Problem description: Work through the data line by line, gathering every line that has the word "Islands".

Supplied data:
------------------------------------------------

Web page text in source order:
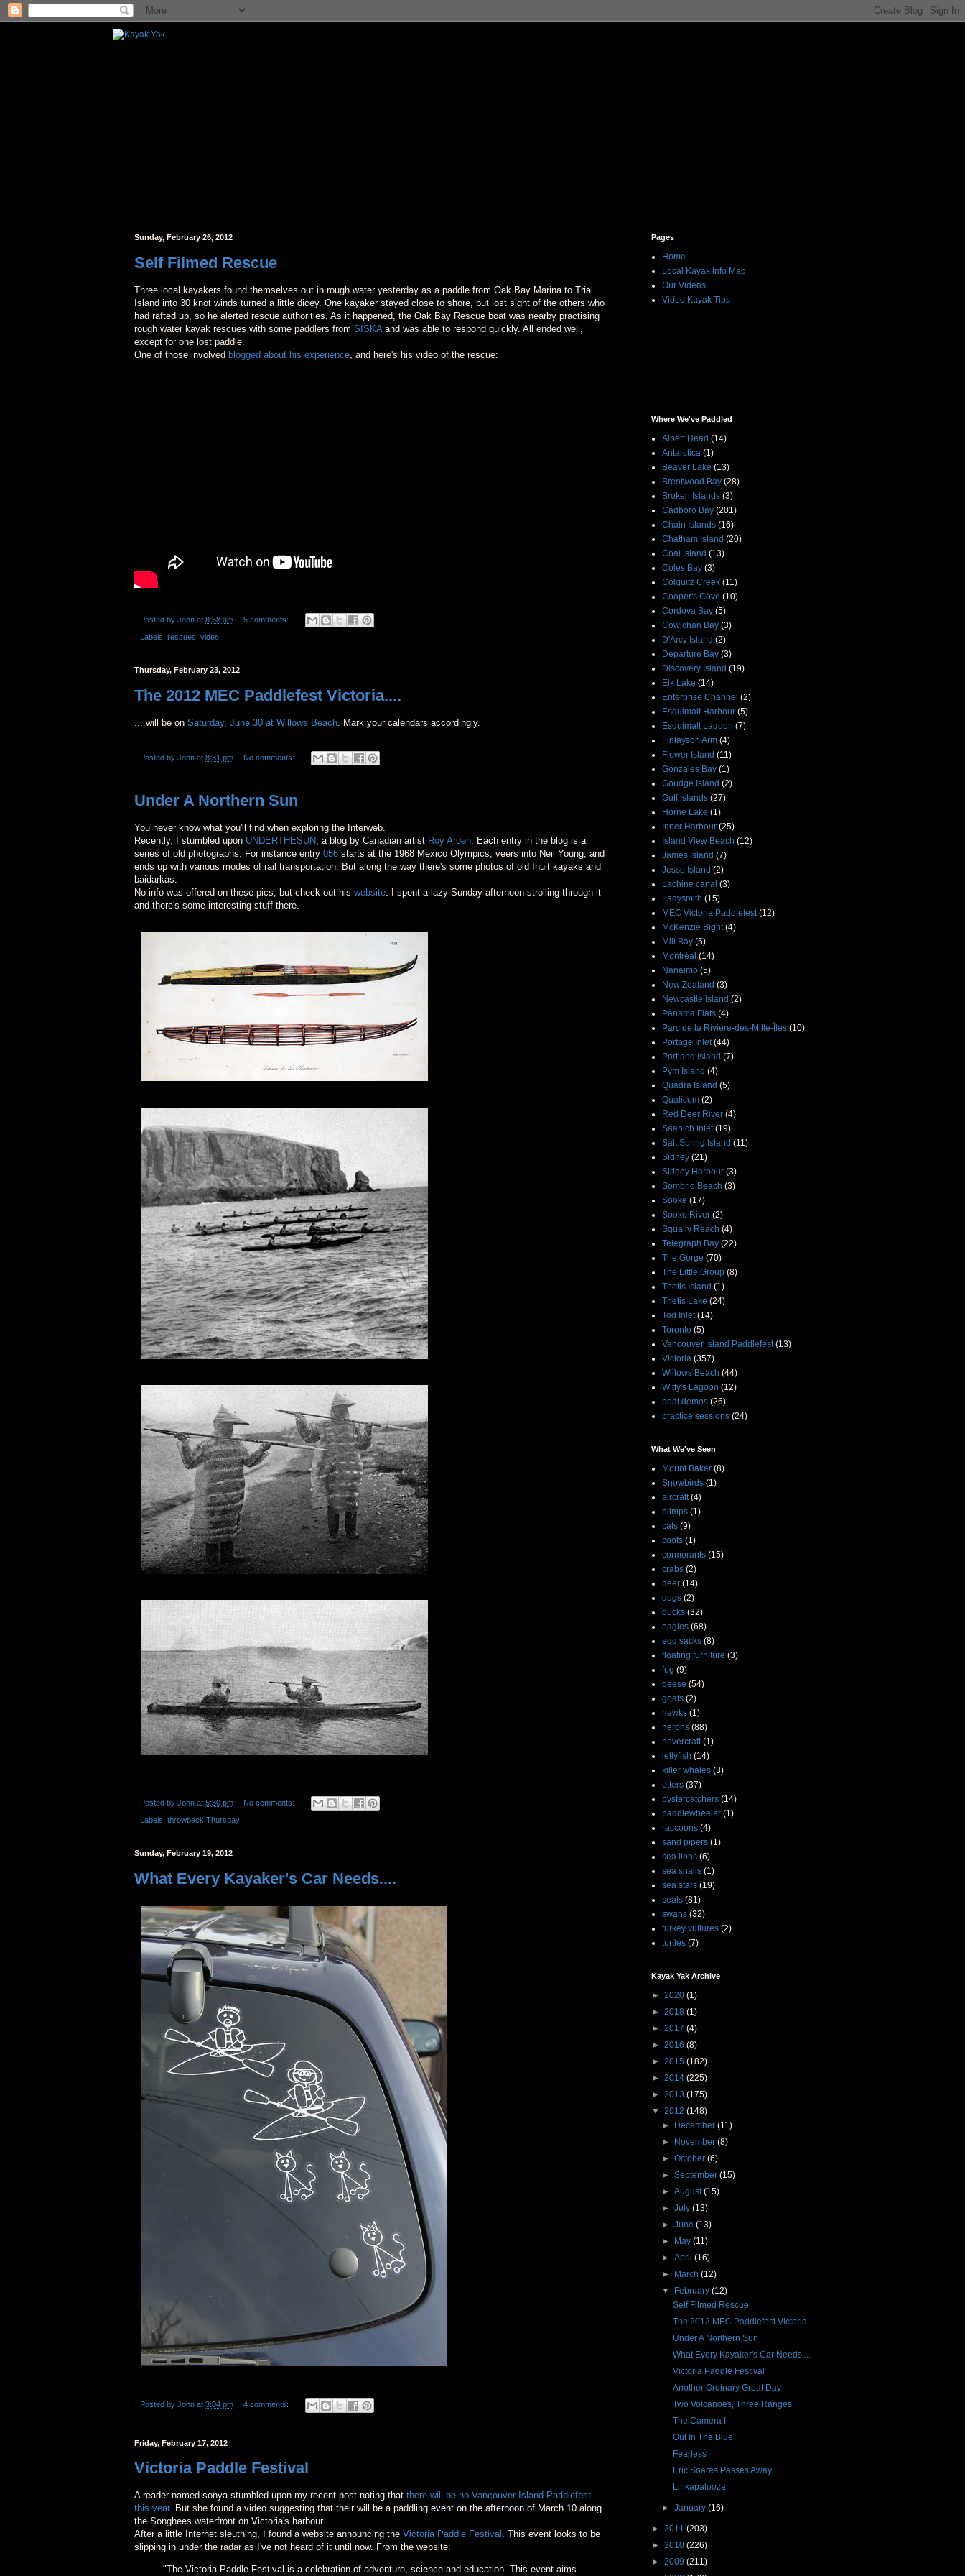
Sunday, February 26, 2012
Self Filmed Rescue
Three local kayakers found themselves out in rough water yesterday as a paddle from Oak Bay Marina to Trial
Island into 30 knot winds turned a little dicey. One kayaker stayed close to shore, but lost sight of the others who
had rafted up, so he alerted rescue authorities. As it happened, the Oak Bay Rescue boat was nearby practising
rough water kayak rescues with some paddlers from SISKA and was able to respond quickly. All ended well,
except for one lost paddle.
One of those involved blogged about his experience , and here's his video of the rescue:
Posted by John at 8:58 am 5 comments:
Labels: rescues video
Thursday, February 23, 2012
The 2012 MEC Paddlefest Victoria....
....will be on Saturday, June 30 at Willows Beach . Mark your calendars accordingly.
Posted by John at 8:31 pm No comments:
Under A Northern Sun
You never know what you'll find when exploring the Interweb.
Recently, I stumbled upon UNDERTHESUN, a blog by Canadian artist Roy Arden. Each entry in the blog is a
series of old photographs. For instance entry 056 starts at the 1968 Mexico Olympics, veers into Neil Young, and
ends up with various modes of rail transportation. But along the way there's some photos of old Inuit kayaks and
baidarkas.
No info was offered on these pics, but check out his website. I spent a lazy Sunday afternoon strolling through it
and there's some interesting stuff there.
Posted by John at 5:30 pm No comments:
Labels: throwback Thursday
Sunday, February 19, 2012
What Every Kayaker's Car Needs....
Posted by John at 3:04 pm 4 comments:
Friday, February 17, 2012
Victoria Paddle Festival
A reader named sonya stumbled upon my recent post noting that there will be no Vancouver Island Paddlefest
this year. But she found a video suggesting that their will be a paddling event on the afternoon of March 10 along
the Songhees waterfront on Victoria's harbour.
After a little Internet sleuthing, I found a website announcing the Victoria Paddle Festival . This event looks to be
slipping in under the radar as I've not heard of it until now. From the website:
"The Victoria Paddle Festival is a celebration of adventure, science and education. This event aims
Pages
Home
Local Kayak Info Map
Our Videos
Video Kayak Tips
Where We've Paddled
Albert Head (14)
Antarctica (1)
Beaver Lake (13)
Brentwood Bay (28)
Broken Islands (3)
Cadboro Bay (201)
Chain Islands (16)
Chatham Island (20)
Coal Island (13)
Coles Bay (3)
Colquitz Creek (11)
Cooper's Cove (10)
Cordova Bay (5)
Cowichan Bay (3)
D'Arcy Island (2)
Departure Bay (3)
Discovery Island (19)
Elk Lake (14)
Enterprise Channel (2)
Esquimalt Harbour (5)
Esquimalt Lagoon (7)
Finlayson Arm (4)
Flower Island (11)
Gonzales Bay (1)
Goudge Island (2)
Gulf Islands (27)
Horne Lake (1)
Inner Harbour (25)
Island View Beach (12)
James Island (7)
Jesse Island (2)
Lachine canal (3)
Ladysmith (15)
MEC Victoria Paddlefest (12)
McKenzie Bight (4)
Mill Bay (5)
Montréal (14)
Nanaimo (5)
New Zealand (3)
Newcastle Island (2)
Panama Flats (4)
Parc de la Rivière-des-Mille-Îles (10)
Portage Inlet (44)
Portland Island (7)
Pym Island (4)
Quadra Island (5)
Qualicum (2)
Red Deer River (4)
Saanich Inlet (19)
Salt Spring Island (11)
Sidney (21)
Sidney Harbour (3)
Sombrio Beach (3)
Sooke (17)
Sooke River (2)
Squally Reach (4)
Telegraph Bay (22)
The Gorge (70)
The Little Group (8)
Thetis Island (1)
Thetis Lake (24)
Tod Inlet (14)
Toronto (5)
Vancouver Island Paddlefest (13)
Victoria (357)
Willows Beach (44)
Witty's Lagoon (12)
boat demos (26)
practice sessions (24)
What We've Seen
Mount Baker (8)
Snowbirds (1)
aircraft (4)
blimps (1)
cats (9)
coots (1)
cormorants (15)
crabs (2)
deer (14)
dogs (2)
ducks (32)
eagles (68)
egg sacks (8)
floating furniture (3)
fog (9)
geese (54)
goats (2)
hawks (1)
herons (88)
hovercraft (1)
jellyfish (14)
killer whales (3)
otters (37)
oystercatchers (14)
paddlewheeler (1)
raccoons (4)
sand pipers (1)
sea lions (6)
sea snails (1)
sea stars (19)
seals (81)
swans (32)
turkey vultures (2)
turtles (7)
Kayak Yak Archive
► 2020 (1)
► 2018 (1)
► 2017 (4)
► 2016 (8)
► 2015 (182)
► 2014 (225)
► 2013 (175)
▼ 2012 (148)
►
December(11)
►
November(8)
►October(6)
►September(15)
►August(15)
►July(13)
►June(13)
►
May(11)
►April(16)
►
March(12)
▼
February(12)
Self Filmed Rescue
The 2012 MEC Paddlefest Victoria....
Under A Northern Sun
What Every Kayaker's Car Needs....
Victoria Paddle Festival
Another Ordinary Great Day
Two Volcanoes, Three Ranges
The Camera I
Out In The Blue
Fearless
Eric Soares Passes Away
Linkapalooza
►January(16)
► 2011 (203)
► 2010 (226)
► 2009 (211)

------------------------------------------------

Solution:
Broken Islands (3)
Chain Islands (16)
Gulf Islands (27)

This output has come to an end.